**Directions:**
Two lines in the data below mark the range: the one with "Who is going to help me with my homework?" and the one with "England because we". Return both, along with every line between them, exactly.

**Data supplied:**

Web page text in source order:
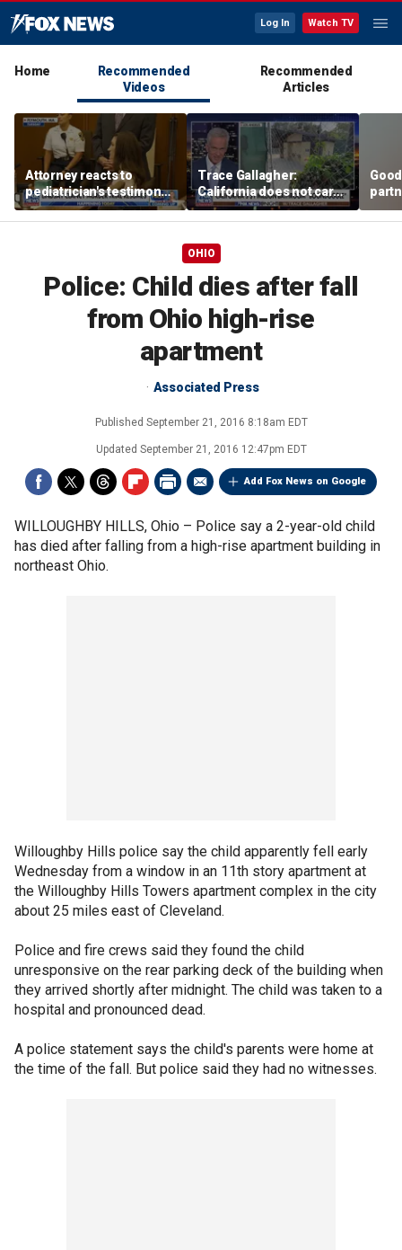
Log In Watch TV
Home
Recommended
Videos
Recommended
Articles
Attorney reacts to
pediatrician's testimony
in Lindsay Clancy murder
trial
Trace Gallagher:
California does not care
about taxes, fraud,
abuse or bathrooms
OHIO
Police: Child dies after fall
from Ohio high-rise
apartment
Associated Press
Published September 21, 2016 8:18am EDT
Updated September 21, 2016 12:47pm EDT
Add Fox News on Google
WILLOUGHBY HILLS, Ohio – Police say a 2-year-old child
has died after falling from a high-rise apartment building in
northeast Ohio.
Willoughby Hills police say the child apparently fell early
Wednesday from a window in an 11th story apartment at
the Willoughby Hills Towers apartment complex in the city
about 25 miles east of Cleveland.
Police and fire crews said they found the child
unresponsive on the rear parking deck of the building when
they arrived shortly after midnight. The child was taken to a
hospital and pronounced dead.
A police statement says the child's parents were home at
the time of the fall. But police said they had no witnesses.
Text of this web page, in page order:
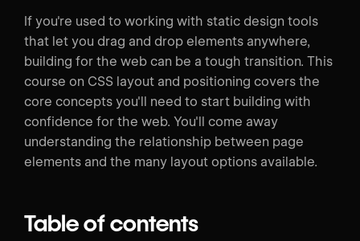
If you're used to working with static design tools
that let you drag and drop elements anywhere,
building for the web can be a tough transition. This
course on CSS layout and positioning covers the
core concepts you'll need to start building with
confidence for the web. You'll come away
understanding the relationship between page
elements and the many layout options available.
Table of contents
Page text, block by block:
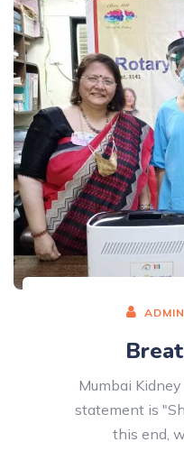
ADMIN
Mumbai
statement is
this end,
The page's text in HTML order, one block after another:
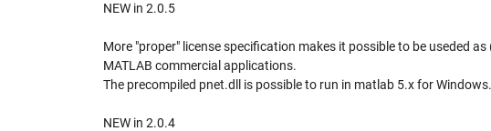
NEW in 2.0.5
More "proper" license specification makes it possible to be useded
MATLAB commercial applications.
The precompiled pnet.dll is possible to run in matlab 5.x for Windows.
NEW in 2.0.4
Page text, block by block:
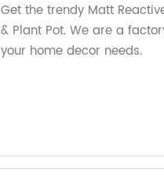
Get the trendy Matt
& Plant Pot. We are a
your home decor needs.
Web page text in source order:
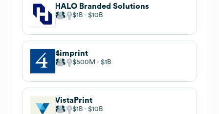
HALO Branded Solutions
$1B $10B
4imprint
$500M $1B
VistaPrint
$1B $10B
---
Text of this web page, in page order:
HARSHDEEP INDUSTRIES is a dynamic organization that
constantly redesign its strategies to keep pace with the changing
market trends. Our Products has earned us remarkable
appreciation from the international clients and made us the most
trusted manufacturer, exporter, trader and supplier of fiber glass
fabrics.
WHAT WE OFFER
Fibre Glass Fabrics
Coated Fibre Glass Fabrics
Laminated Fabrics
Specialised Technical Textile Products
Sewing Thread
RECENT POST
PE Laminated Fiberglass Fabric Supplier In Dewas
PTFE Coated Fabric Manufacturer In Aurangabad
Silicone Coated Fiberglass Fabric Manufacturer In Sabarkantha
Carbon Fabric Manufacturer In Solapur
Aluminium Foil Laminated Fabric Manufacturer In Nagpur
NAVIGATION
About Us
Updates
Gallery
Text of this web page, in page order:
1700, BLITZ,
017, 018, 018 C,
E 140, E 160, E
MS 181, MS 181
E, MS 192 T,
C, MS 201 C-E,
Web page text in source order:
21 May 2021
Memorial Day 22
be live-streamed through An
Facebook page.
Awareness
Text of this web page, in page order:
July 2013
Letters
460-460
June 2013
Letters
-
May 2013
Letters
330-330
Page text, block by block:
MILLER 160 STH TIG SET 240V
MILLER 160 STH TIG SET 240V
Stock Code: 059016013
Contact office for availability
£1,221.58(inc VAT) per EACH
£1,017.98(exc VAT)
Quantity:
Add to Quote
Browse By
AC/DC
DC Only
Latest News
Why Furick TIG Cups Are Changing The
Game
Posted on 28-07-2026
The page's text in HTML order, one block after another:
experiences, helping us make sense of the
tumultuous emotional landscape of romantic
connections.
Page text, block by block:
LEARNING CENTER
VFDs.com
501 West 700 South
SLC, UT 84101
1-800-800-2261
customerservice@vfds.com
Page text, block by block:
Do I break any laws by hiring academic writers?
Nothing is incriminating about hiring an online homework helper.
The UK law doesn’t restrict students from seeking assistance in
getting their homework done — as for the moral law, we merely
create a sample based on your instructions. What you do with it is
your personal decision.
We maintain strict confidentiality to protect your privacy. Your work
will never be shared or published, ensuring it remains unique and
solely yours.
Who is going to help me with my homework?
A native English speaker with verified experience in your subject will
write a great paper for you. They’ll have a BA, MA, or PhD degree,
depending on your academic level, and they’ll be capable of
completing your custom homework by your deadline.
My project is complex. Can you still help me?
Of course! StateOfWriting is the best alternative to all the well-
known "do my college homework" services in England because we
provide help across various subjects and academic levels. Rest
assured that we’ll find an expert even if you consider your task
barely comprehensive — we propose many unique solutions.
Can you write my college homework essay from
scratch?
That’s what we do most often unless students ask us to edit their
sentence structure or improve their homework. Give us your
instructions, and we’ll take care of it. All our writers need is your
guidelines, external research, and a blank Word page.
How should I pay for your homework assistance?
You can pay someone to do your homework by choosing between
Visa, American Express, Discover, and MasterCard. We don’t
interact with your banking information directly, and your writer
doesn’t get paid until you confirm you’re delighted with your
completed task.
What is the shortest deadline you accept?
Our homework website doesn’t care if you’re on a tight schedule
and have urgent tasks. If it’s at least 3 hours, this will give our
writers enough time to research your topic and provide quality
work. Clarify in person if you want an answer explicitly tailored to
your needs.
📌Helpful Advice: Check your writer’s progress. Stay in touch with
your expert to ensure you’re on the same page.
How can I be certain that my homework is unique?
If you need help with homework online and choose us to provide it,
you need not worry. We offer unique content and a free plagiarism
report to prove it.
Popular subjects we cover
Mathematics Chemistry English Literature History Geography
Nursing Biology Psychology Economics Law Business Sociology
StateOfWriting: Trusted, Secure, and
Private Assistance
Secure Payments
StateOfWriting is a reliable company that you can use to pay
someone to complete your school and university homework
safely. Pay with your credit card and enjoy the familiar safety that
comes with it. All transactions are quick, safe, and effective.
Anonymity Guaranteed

**Solution to the problem:**
Who is going to help me with my homework?
A native English speaker with verified experience in your subject will
write a great paper for you. They’ll have a BA, MA, or PhD degree,
depending on your academic level, and they’ll be capable of
completing your custom homework by your deadline.
My project is complex. Can you still help me?
Of course! StateOfWriting is the best alternative to all the well-
known "do my college homework" services in England because we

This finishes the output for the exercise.